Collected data
--- START ---

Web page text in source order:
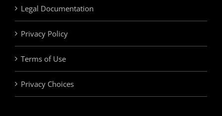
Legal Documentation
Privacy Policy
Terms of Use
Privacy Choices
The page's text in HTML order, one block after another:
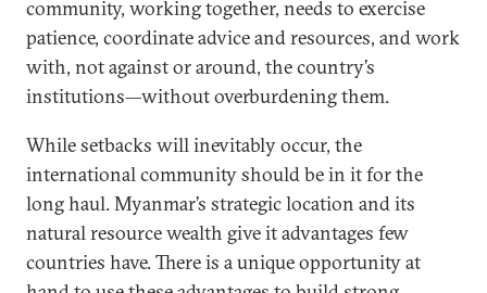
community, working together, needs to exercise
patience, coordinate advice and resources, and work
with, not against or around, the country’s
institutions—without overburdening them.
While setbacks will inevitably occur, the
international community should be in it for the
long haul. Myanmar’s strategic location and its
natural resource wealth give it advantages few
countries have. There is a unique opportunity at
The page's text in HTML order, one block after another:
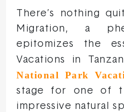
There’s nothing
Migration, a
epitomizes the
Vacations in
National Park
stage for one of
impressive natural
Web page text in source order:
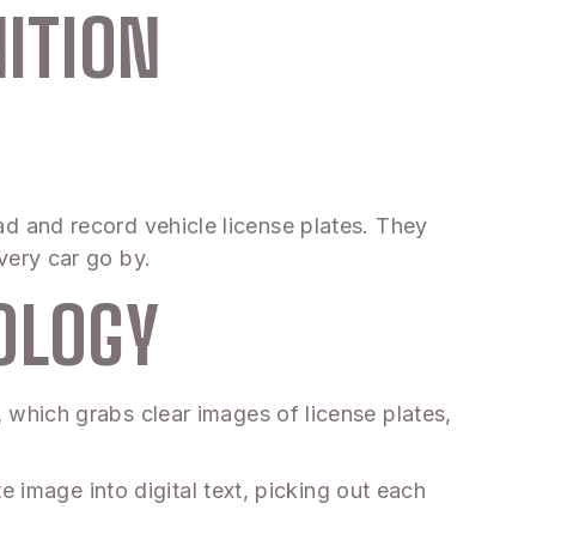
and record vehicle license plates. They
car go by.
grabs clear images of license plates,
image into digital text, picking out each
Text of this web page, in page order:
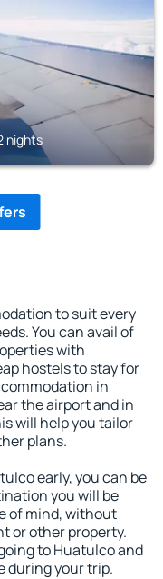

--- END ---

**About this task**: Copy all the entries word for word. Omit any pictures.

**Problem solution**:
Web page text in source order:
Legal Documentation
Privacy Policy
Terms of Use
Privacy Choices
The page's text in HTML order, one block after another:
community, working together, needs to exercise
patience, coordinate advice and resources, and work
with, not against or around, the country’s
institutions—without overburdening them.
While setbacks will inevitably occur, the
international community should be in it for the
long haul. Myanmar’s strategic location and its
natural resource wealth give it advantages few
countries have. There is a unique opportunity at
The page's text in HTML order, one block after another:
There’s nothing
Migration, a
epitomizes the
Vacations in
National Park
stage for one of
impressive natural
Web page text in source order:
and record vehicle license plates. They
car go by.
grabs clear images of license plates,
image into digital text, picking out each
Text of this web page, in page order:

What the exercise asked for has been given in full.